# Softener using too much salt



## Spencer (Jul 6, 2005)

I've got a new softener installed in my new house. All new plumbing system.

Water tested at 80 ppm. Set it up according to what the softener manual specified.

Its just me and my wife and we have a high efficiency washer. I'm using 8-40 lb bags a month. This seems like way way to much. My in laws have 12 people in their house and they don't go through that much salt.

Sound way off to you?


----------



## Oconomowoc (Oct 13, 2011)

Spencer said:


> I've got a new softener installed in my new house. All new plumbing system.
> 
> Water tested at 80 ppm. Set it up according to what the softener manual specified.
> 
> ...


What type of unit? Is it sized right? Are the settings right? 80 ppm doesn't explain what's required. Is it set to regenerate based on usage or days? Fleck head? Clack?


----------



## Oconomowoc (Oct 13, 2011)

FYI: 80 ppm is not considered that hard. That's only in the neighborhood of about 4-5 grains per gallon. It's probably set really high, salt usage should be extremely limited.


----------



## Spencer (Jul 6, 2005)

Model is Pentair Autotrol 400 series

I was wrong. My water is 45 grains. 3 PPM Iron

96,000 grain softener

Control has the XS salt cam that doubles salt usage because of the large size.

Currently set at:

Hardness - 60
Capacity - 80
Salt setting - 15

Sorry for the delayed response, I'd still appreciate any insight.


----------



## toluene_hawk (Jan 7, 2013)

Will this help?

System using 
more or less salt 
than regenerant 
setting.

a. Foreign matter in 
controller causing 
incorrect flow rates.

a. Remove brine control and 
flush out foreign matter. 
Manually position control to 
brine/slow rinse to clean 
controller (after so doing 
position control to "purge” to 
remove brine from tank).


----------



## Spencer (Jul 6, 2005)

Thanks hawk. I want to make sure I have it set correctly first, see how much I'm using then re-evaluate. At this point I'm not even sure I have it set correctly.
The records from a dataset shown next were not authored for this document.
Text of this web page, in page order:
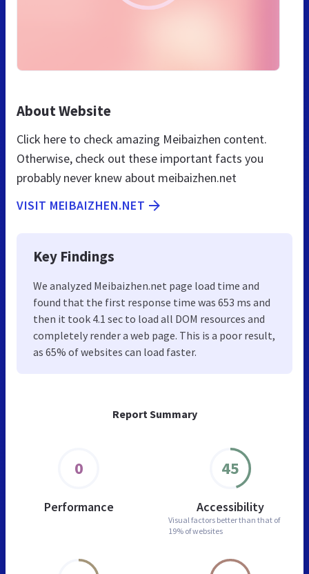
Report Summary
0
Performance
45
Accessibility
Visual factors better than that of
19% of websites
About Website
Click here to check amazing Meibaizhen content.
Otherwise, check out these important facts you
probably never knew about meibaizhen.net
VISIT MEIBAIZHEN.NET
Key Findings
We analyzed Meibaizhen.net page load time and
found that the first response time was 653 ms and
then it took 4.1 sec to load all DOM resources and
completely render a web page. This is a poor result,
as 65% of websites can load faster.
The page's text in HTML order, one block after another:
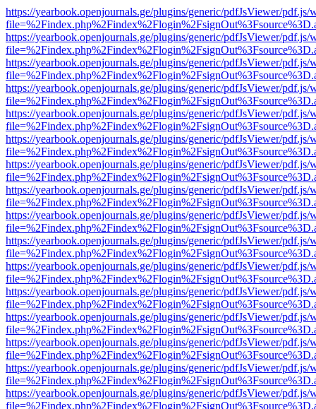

When I get some time I'm going to try and call the company who made it and see what they say.

Two people using 320 lbs of salt/month can't be normal.

Any idea if me settings look correct???


----------



## Oconomowoc (Oct 13, 2011)

Your softener is incorrectly sized and 3ppm of iron will ruin it.

Mike


----------



## Spencer (Jul 6, 2005)

Oconomowoc said:


> Your softener is incorrectly sized and 3ppm of iron will ruin it.
> 
> Mike


Mike, help me out with a little more info.
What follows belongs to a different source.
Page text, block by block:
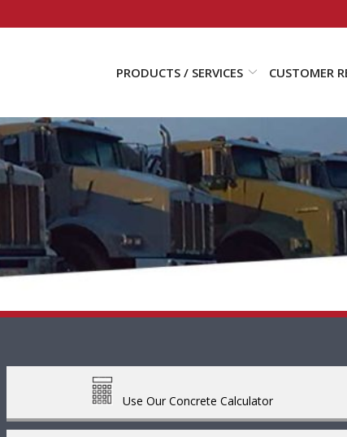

I know its oversized. Guy who put it in thought that he should go big because "we would have a lot of kids." Not sure what he was thinking but its to late now.

How will 3 ppm ruin it. What would you recommend to combat the iron?
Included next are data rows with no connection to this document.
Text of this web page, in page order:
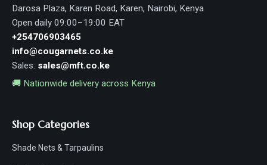
Darosa Plaza, Karen Road, Karen, Nairobi, Kenya
Open daily 09:00–19:00 EAT
+254706903465
info@cougarnets.co.ke
Sales: sales@mft.co.ke
🚚 Nationwide delivery across Kenya
Shop Categories
Shade Nets & Tarpaulins
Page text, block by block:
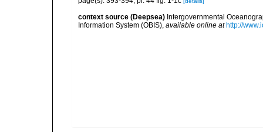
context source (Deepsea) Intergovernmental
Information System (OBIS), available online at http://
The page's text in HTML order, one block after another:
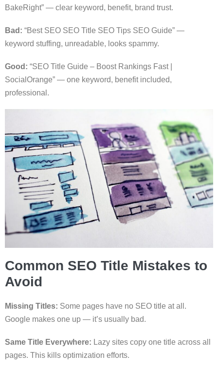
BakeRight” — clear keyword, benefit, brand trust.
Bad: “Best SEO SEO Title SEO Tips SEO Guide” —
keyword stuffing, unreadable, looks spammy.
Good: “SEO Title Guide – Boost Rankings Fast |
SocialOrange” — one keyword, benefit included,
professional.
Common SEO Title Mistakes to
Avoid
Missing Titles: Some pages have no SEO title at all.
Google makes one up — it’s usually bad.
Same Title Everywhere: Lazy sites copy one title across all
pages. This kills optimization efforts.
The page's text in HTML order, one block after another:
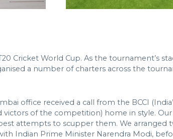
Cricket World Cup. As the tournament’s
a number of charters across the
office received a call from the BCCI
of the competition) home in style.
attempts to scupper them. We
Indian Prime Minister Narendra Modi,
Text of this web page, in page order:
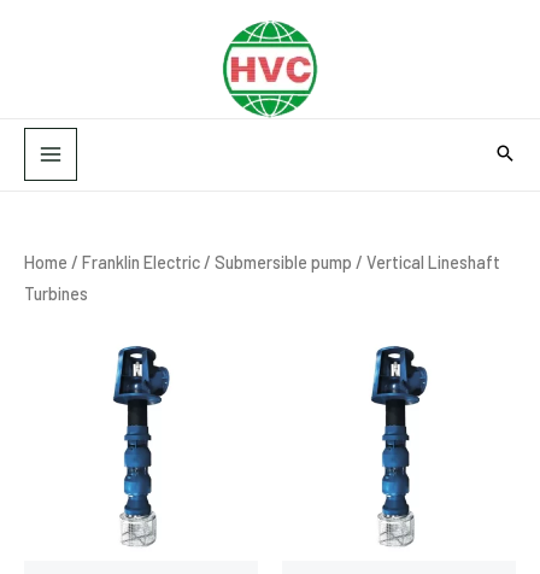
Home / Franklin Electric/ Submersible pump / Vertical Lineshaft
Turbines

Any idea if my settings look right? I hope to call the company that sells the controller tomorrow and see what they say.


----------



## Oconomowoc (Oct 13, 2011)

Spencer said:


> Mike, help me out with a little more info.
> 
> I know its oversized. Guy who put it in thought that he should go big because "we would have a lot of kids." Not sure what he was thinking but its to late now.
> 
> ...


Never ever ever EVER oversize a softener like that. You really are doomed with this.

Max iron in that softener is 1 pom of diluted iron. You need an Iron Curtain. Period. 

If you want treated water and do it efficiently you need a "system" designed for it. I wish I could help you and as most know I would happily help you but the system is just bad.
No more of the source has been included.